Readings

This assignment is based on the following readings:

YaRrr: 8
Videos: E, F

Assignment Goals

Create dataframes.
Index dataframes with $, [,], and subset()
Change column names with $ and <-

Examples

# Create a dataframe called study

study <- data.frame(id = c(1:8),
                    sex = c("m", "f", "m", "m", "m", "f", "m", "x34"),
                    age = c(28, 24, 19, 23, 42, 32, 27, 24),
                    eyecolor = c("blue", "brown", "brown", "green", "blue", "brown", "blue", "green"),
                    group = c(1, 1, 1, 1, 2, 2, 2, 2),
                    score = c(78, 65, 94, 92, 84, 86, 92, 86),
                    stringsAsFactors = FALSE)

# Summary statistics from specific columns

mean(study$age)         # Mean age
table(study$sex)        # Counts of each sex
mean(study$sex == "m")  # Percent that are men
mean(study$eyecolor %in% c("blue", "brown")) # Percent of eye colors that are blue or brown

# Indexing

study[1:5,]                           # First 5 rows
study[6:10, c("id", "sex", "score")]  # Rows 6-10 and columns id, sex and score

# Subsetting

study_men <- subset(study, sex == "m")
study_g1 <- subset(study, group == 1)
study_g2 <- subset(study, group == 2)

# Different ways to do the same subsetting

# Q: What is the mean score of group 2?

study_g2 <- subset(study, group == 2)   # Method 1A: Create study_g2 dataframe
mean(study_g2$score)                    #        1B: Calculate mean of study_g2$score

mean(subset(study, group == 2)$score)        # Method 2: Same as method 1 but in one step
with(subset(study, group == 2), mean(score)) # Method 3: Using with() and subset() 
mean(study$score[study$group == 2])          # Method 4: Using []

# Q: What percent of women over the age of 20 had brown eyes?

study.women <- subset(study, sex == "f" & age > 20)           #  Method 1A: 
mean(study.women$eyecolor == "brown")                         #         1B: 

mean(subset(study, sex == "f" & age > 20)$eyecolor == "brown")         # Method 2: 
with(subset(study, sex == "f" & age > 20), mean(eyecolor == "brown"))  # Method 3: 
mean(study$eyecolor[study$sex == "f" & study$age > 20] == "brown")     # Method 4: 

# Changing values of a vector in a dataframe

# Change sex values that are NOT f or m to NA
study$sex[study$sex %in% c("f", "m") == FALSE] <- NA

# Change "f" to "female", and "m" to "male"
study$sex[study$sex == "f"] <- "female"
study$sex[study$sex == "m"] <- "male"

# Changing column names

# Change name of first column to participant.id
names(study)[1] <- "patient.id"

# Change the name of columns 2 through 4
names(study)[2:4] <- c("gender", "age_years", "eye")

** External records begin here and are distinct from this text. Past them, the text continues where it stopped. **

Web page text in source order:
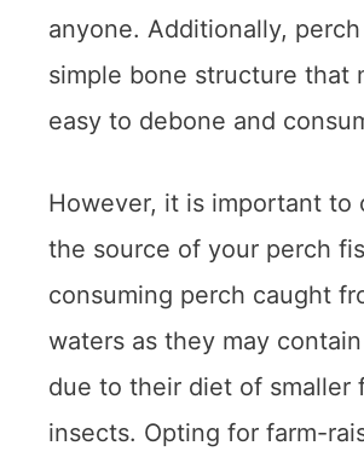
anyone. Additionally,
simple bone structure that
easy to debone and
However, it is important to
the source of your perch
consuming perch caught
waters as they may
due to their diet of smaller
insects. Opting for farm-
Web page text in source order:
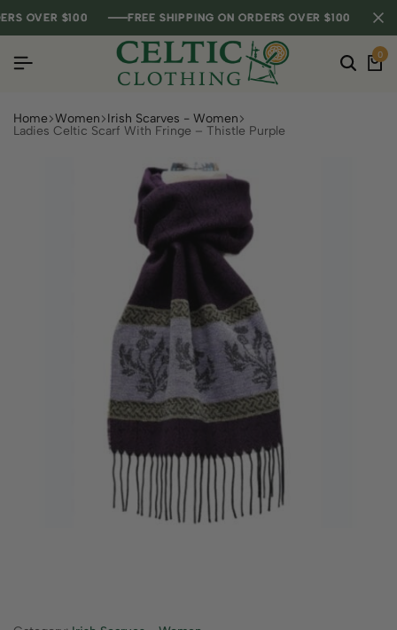
OVER $100 FREE SHIPPING ON ORDERS OVER $100
OVER $100 FREE SHIPPING ON ORDERS OVER $100
OVER $100 FREE SHIPPING ON ORDERS OVER $100
0
Home Women Irish Scarves - Women
Ladies Celtic Scarf With Fringe – Thistle Purple
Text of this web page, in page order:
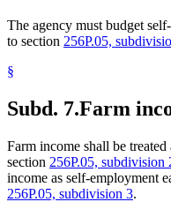
The agency must budget
to section 256P.05,
§
Subd. 7.Farm
Farm income shall be
section 256P.05, subdivision
income as self-employment
256P.05, subdivision 3.
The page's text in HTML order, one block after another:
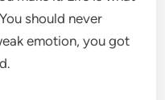
should never
emotion, you got
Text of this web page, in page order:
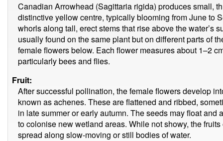
Canadian Arrowhead (Sagittaria rigida) produces small,
distinctive yellow centre, typically blooming from June to
whorls along tall, erect stems that rise above the water’s
usually found on the same plant but on different parts of
female flowers below. Each flower measures about 1–2
particularly bees and flies.
Fruit:
After successful pollination, the female flowers develop
known as achenes. These are flattened and ribbed,
in late summer or early autumn. The seeds may float
to colonise new wetland areas. While not showy, the
spread along slow-moving or still bodies of water.
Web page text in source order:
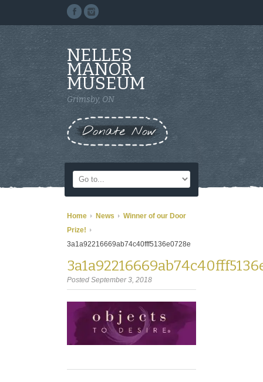
NELLES
MANOR
MUSEUM
Grimsby, ON
Donate Now
Home News
Winner of our Door
Prize!
3a1a92216669ab74c40fff5136e0728e
Posted September 3, 2018
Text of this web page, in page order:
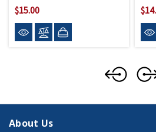
$15.00
About Us
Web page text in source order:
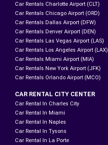
Car Rentals Charlotte Airport (CLT)
Car Rentals Chicago Airport (ORD)
Car Rentals Dallas Airport (DFW)
Car Rentals Denver Airport (DEN)
Car Rentals Las Vegas Airport (LAS)
Car Rentals Los Angeles Airport (LAX)
Car Rentals Miami Airport (MIA)
Car Rentals New York Airport (JFK)
Car Rentals Orlando Airport (MCO)
CAR RENTAL CITY CENTER
Car Rental In Charles City
Car Rental In Miami
Car Rental In Naples
Car Rental In Tysons
Car Rental In La Porte
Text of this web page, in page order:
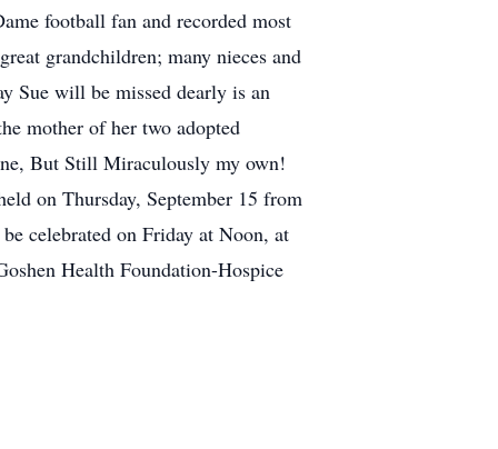
football fan and recorded most
grandchildren; many nieces and
Sue will be missed dearly is an
mother of her two adopted
But Still Miraculously my own!
on Thursday, September 15 from
celebrated on Friday at Noon, at
Health Foundation-Hospice
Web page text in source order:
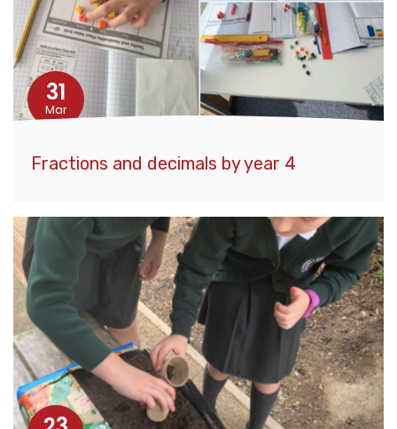
31
Mar
Fractions and decimals by year 4
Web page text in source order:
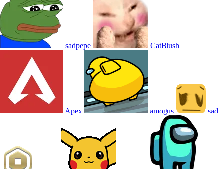
sadpepe CatBlush
Apex amogus sad
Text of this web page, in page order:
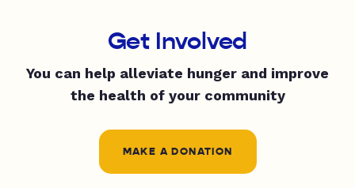
Get Involved
You can help alleviate hunger and improve
the health of your community
MAKE A DONATION
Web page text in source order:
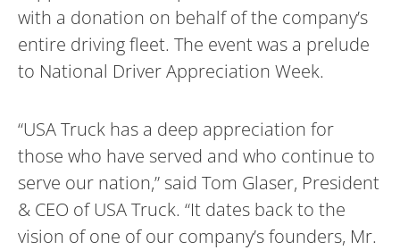
with a donation on behalf of the company’s
entire driving fleet. The event was a prelude
to National Driver Appreciation Week.
“USA Truck has a deep appreciation for
those who have served and who continue to
serve our nation,” said Tom Glaser, President
& CEO of USA Truck. “It dates back to the
vision of one of our company’s founders, Mr.
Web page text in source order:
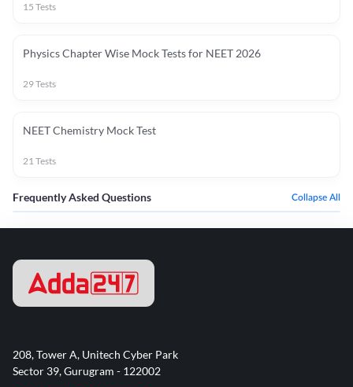
15 Tests
Physics Chapter Wise Mock Tests for NEET 2026
29Tests
NEET Chemistry Mock Test
21Tests
Frequently Asked Questions Collapse All
208, Tower A, Unitech Cyber Park
Sector 39, Gurugram - 122002
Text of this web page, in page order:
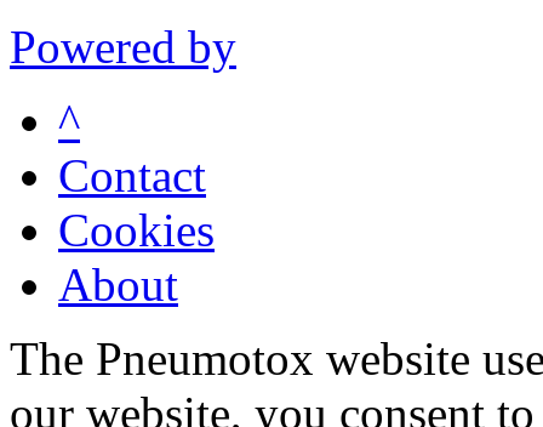
Powered by
^
Contact
Cookies
About
The Pneumotox website
our website, you consent
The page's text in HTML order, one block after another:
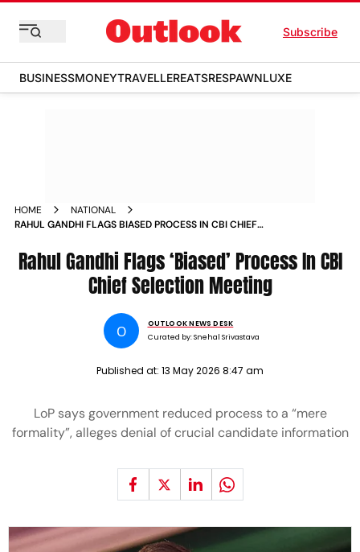
Subscribe
BUSINESSMONEYTRAVELLEREATSRESPAWNLUXE
HOME
NATIONAL
RAHUL GANDHI FLAGS BIASED PROCESS IN CBI CHIEF
Rahul Gandhi Flags ‘Biased’ Process In CBI
Chief Selection Meeting
O
OUTLOOK NEWS DESK
Curated by:Snehal Srivastava
Published at: 13 May 2026 8:47 am
LoP says government reduced process to a “mere
formality”, alleges denial of crucial candidate information
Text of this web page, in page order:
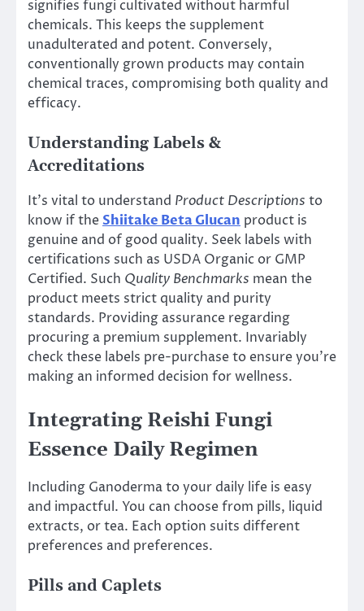
signifies fungi cultivated without harmful
chemicals. This keeps the supplement
unadulterated and potent. Conversely,
conventionally grown products may contain
chemical traces, compromising both quality and
efficacy.
Understanding Labels &
Accreditations
It’s vital to understand Product Descriptions to
know if theShiitake Beta Glucan product is
genuine and of good quality. Seek labels with
certifications such as USDA Organic or GMP
Certified. Such Quality Benchmarks mean the
product meets strict quality and purity
standards. Providing assurance regarding
procuring a premium supplement. Invariably
check these labels pre-purchase to ensure you’re
making an informed decision for wellness.
Integrating Reishi Fungi
Essence Daily Regimen
Including Ganoderma to your daily life is easy
and impactful. You can choose from pills, liquid
extracts, or tea. Each option suits different
preferences and preferences.
Pills and Caplets
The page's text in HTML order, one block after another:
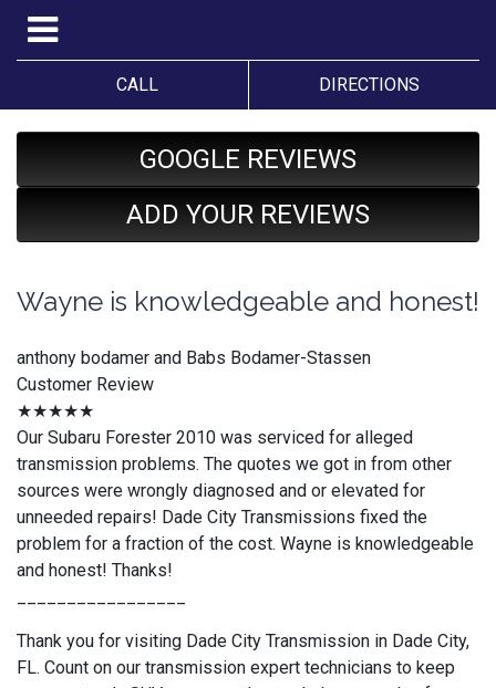
CALL DIRECTIONS
GOOGLE REVIEWS
ADD YOUR REVIEWS
Wayne is knowledgeable and honest!
anthony bodamer and Babs Bodamer-Stassen
Customer Review
★★★★★
Our Subaru Forester 2010 was serviced for alleged
transmission problems. The quotes we got in from other
sources were wrongly diagnosed and or elevated for
unneeded repairs! Dade City Transmissions fixed the
problem for a fraction of the cost. Wayne is knowledgeable
and honest! Thanks!
Thank you for visiting Dade City Transmission in Dade City,
FL. Count on our transmission expert technicians to keep
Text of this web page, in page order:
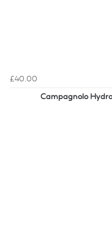
£40.00
Campagnolo
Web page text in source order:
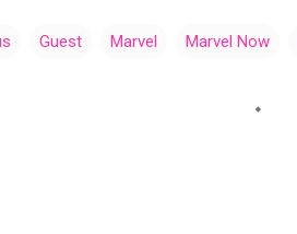
Guest Marvel Marvel Now
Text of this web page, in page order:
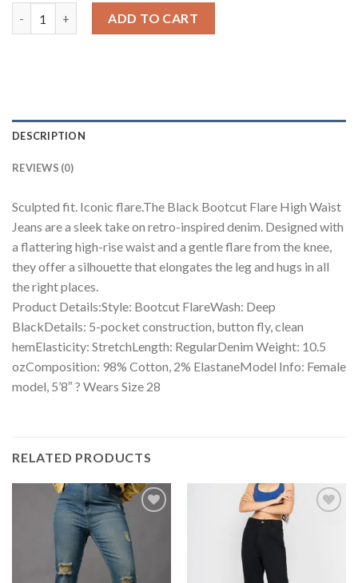
ADD TO CART
DESCRIPTION
REVIEWS (0)
Sculpted fit. Iconic flare.The Black Bootcut Flare High Waist
Jeans are a sleek take on retro-inspired denim. Designed with
a flattering high-rise waist and a gentle flare from the knee,
they offer a silhouette that elongates the leg and hugs in all
the right places.
Product Details:Style: Bootcut FlareWash: Deep
BlackDetails: 5-pocket construction, button fly, clean
hemElasticity: StretchLength: RegularDenim Weight: 10.5
ozComposition: 98% Cotton, 2% ElastaneModel Info: Female
model, 5’8″ ? Wears Size 28
RELATED PRODUCTS
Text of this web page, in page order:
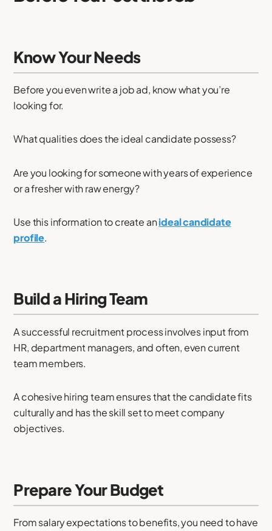
Know Your Needs
Before you even write a job ad, know what you’re
looking for.
What qualities does the ideal candidate possess?
Are you looking for someone with years of experience
or a fresher with raw energy?
Use this information to create anideal candidate
profile.
Build a Hiring Team
A successful recruitment process involves input from
HR, department managers, and often, even current
team members.
A cohesive hiring team ensures that the candidate fits
culturally and has the skill set to meet company
objectives.
Prepare Your Budget
From salary expectations to benefits, you need to have
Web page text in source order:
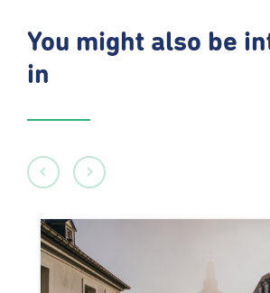
You might also be
in
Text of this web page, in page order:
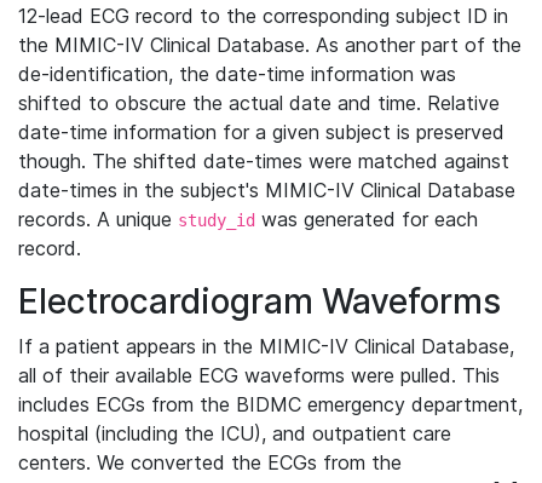
12-lead ECG record to the corresponding subject ID in
the MIMIC-IV Clinical Database. As another part of the
de-identification, the date-time information was
shifted to obscure the actual date and time. Relative
date-time information for a given subject is preserved
though. The shifted date-times were matched against
date-times in the subject's MIMIC-IV Clinical Database
records. A unique study_id was generated for each
record.
Electrocardiogram Waveforms
If a patient appears in the MIMIC-IV Clinical Database,
all of their available ECG waveforms were pulled. This
includes ECGs from the BIDMC emergency department,
hospital (including the ICU), and outpatient care
centers. We converted the ECGs from the
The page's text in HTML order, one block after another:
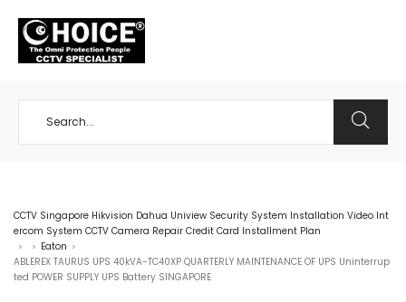
CCTV Singapore Hikvision Dahua Uniview Security System Installation Video Int
ercom System CCTV Camera Repair Credit Card Installment Plan
> > Eaton >
ABLEREX TAURUS UPS 40kVA-TC40XP QUARTERLY MAINTENANCE OF UPS Uninterrup
ted POWER SUPPLY UPS Battery SINGAPORE
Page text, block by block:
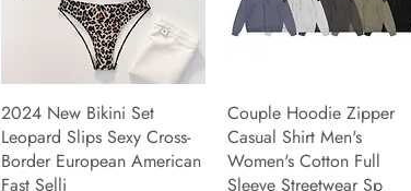
2024 New Bikini Set
Leopard Slips Sexy Cross-
Border European American
Fast Selli
Couple Hoodie Zipper
Casual Shirt Men's
Women's Cotton Full
Sleeve Streetwear Sp
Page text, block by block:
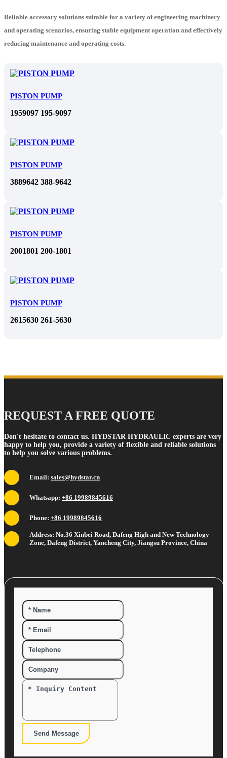
Reliable accessory solutions suitable for a variety of engineering machinery
and operating scenarios, ensuring stable equipment operation and effectively
reducing maintenance and operating costs.
PISTON PUMP
1959097 195-9097
PISTON PUMP
3889642 388-9642
PISTON PUMP
2001801 200-1801
PISTON PUMP
2615630 261-5630
REQUEST A FREE QUOTE
Don't hesitate to contact us. HYDSTAR HYDRAULIC experts are very
happy to help you, provide a variety of flexible and reliable solutions
to help you solve various problems.
Email: sales@hydstar.cn
Whatsapp: +86 19989845616
Phone: +86 19989845616
Address: No.36 Xinbei Road, Dafeng High and New Technology
Zone, Dafeng District, Yancheng City, Jiangsu Province, China
Send Message
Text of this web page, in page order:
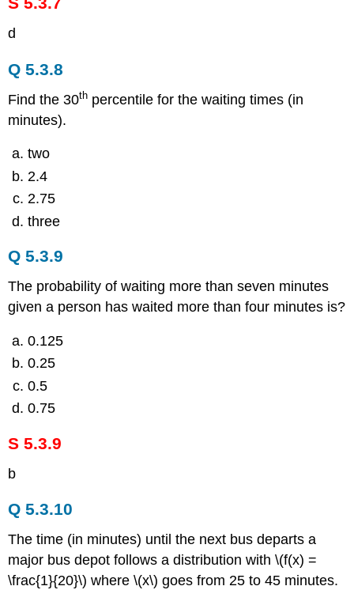
d
Q 5.3.8
Find the 30th percentile for the waiting times (in
minutes).
two
2.4
2.75
three
Q 5.3.9
The probability of waiting more than seven minutes
given a person has waited more than four minutes is?
0.125
0.25
0.5
0.75
S 5.3.9
b
Q 5.3.10
The time (in minutes) until the next bus departs a
major bus depot follows a distribution with \(f(x) =
\frac{1}{20}\) where \(x\) goes from 25 to 45 minutes.
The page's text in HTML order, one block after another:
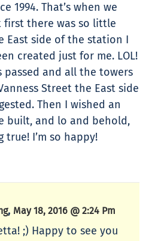
1994. That’s when we
first there was so little
side of the station I
created just for me. LOL!
passed and all the towers
Street the East side
Then I wished an
built, and lo and behold,
true! I’m so happy!
, May 18, 2016 @ 2:24 Pm
;) Happy to see you
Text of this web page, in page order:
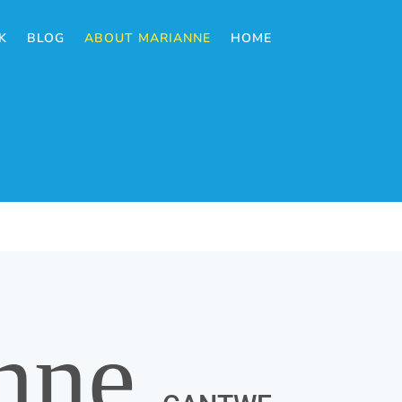
BLOG ABOUT MARIANNE HOME
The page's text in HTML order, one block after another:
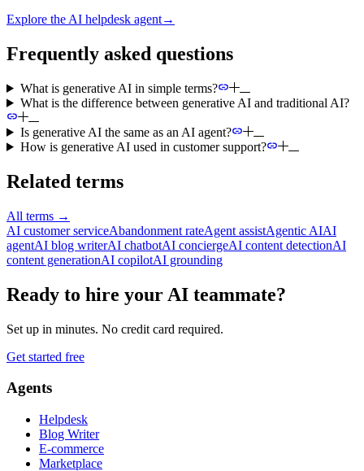
Explore the AI helpdesk agent→
Frequently asked questions
What is generative AI in simple terms?
What is the difference between generative AI and traditional AI?
Is generative AI the same as an AI agent?
How is generative AI used in customer support?
Related terms
All terms →
AI customer serviceAbandonment rateAgent assistAgentic AIAI
agentAI blog writerAI chatbotAI conciergeAI content detectionAI
content generationAI copilotAI grounding
Ready to hire your AI teammate?
Set up in minutes. No credit card required.
Get started free
Agents
Helpdesk
Blog Writer
E-commerce
Marketplace
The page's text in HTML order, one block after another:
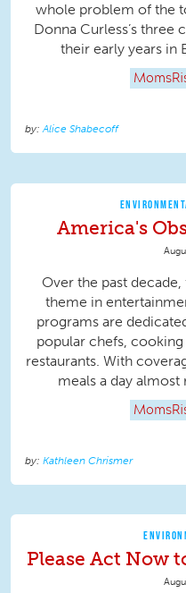
whole problem of the
Donna Curless’s three
their early years in
Alice Shabecoff
America's
Over the past
theme in
programs are
popular chefs,
restaurants. With
meals a day almost
Kathleen Chrismer
Please Act Now
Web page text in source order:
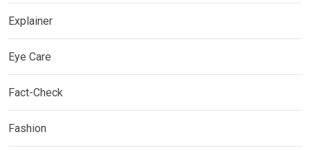
Explainer
Eye Care
Fact-Check
Fashion
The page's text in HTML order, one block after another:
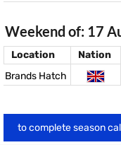
Weekend of: 17
Location Nation
Brands Hatch
to complete season
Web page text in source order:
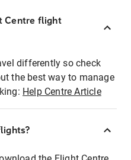
Centre flight
differently so check
the best way to manage
Help Centre Article
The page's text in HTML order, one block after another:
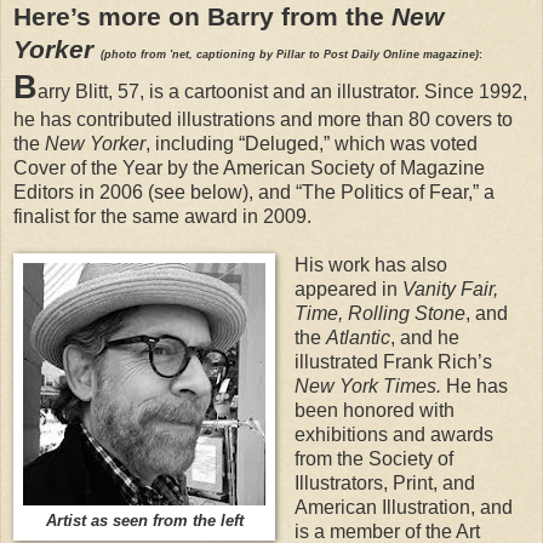
Here’s more on Barry from the New
Yorker (photo from 'net, captioning by Pillar to Post Daily Online magazine):
Barry Blitt, 57, is a cartoonist and an illustrator. Since 1992,
he has contributed illustrations and more than 80 covers to
the New Yorker, including “Deluged,” which was voted
Cover of the Year by the American Society of Magazine
Editors in 2006 (see below), and “The Politics of Fear,” a
finalist for the same award in 2009.
Artist as seen from the left
His work has also
appeared in Vanity Fair,
Time, Rolling Stone, and
the Atlantic, and he
illustrated Frank Rich’s
New York Times. He has
been honored with
exhibitions and awards
from the Society of
Illustrators, Print, and
American Illustration, and
is a member of the Art
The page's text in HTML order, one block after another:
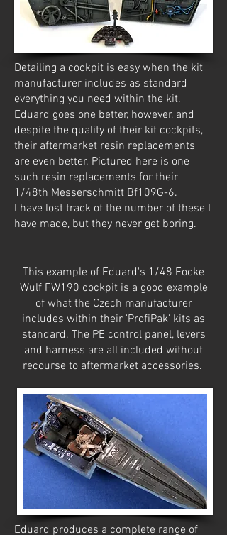
Detailing a cockpit is easy when the kit
manufacturer includes as standard
everything you need within the kit.
Eduard goes one better, however, and
despite the quality of their kit cockpits,
their aftermarket resin replacements
are even better. Pictured here is one
such resin replacements for their
1/48th Messerschmitt Bf109G-6.
I have lost track of the number of these I
have made, but they never get boring.
This example of Eduard's 1/48 Focke
Wulf FW190 cockpit is a good example
of what the Czech manufacturer
includes within their 'ProfiPak' kits as
standard. The PE control panel, levers
and harness are all included without
recourse to aftermarket accessories.
Eduard produces a complete range of

# Change name of group column to condition
names(study)[names(study) == "group"] <- "condition"

A Priming study

In a provocative paper, Bargh, Chen and Burrows (1996) sought to test whether or not priming people with trait concepts would trigger trait-consistent behavior. In one study, they primed participants with either neutral words (e.g.; bat, cookie, pen), or with words related to an elderly stereotype (e.g.; wise, stubborn, old). They then, unbeknownst to the participants, used a stopwatch to record how long it took the participants to walk down a hallway at the conclusion of an experiment. They predicted that participants primed with words related to the elderly would walk slower than those primed with neutral words.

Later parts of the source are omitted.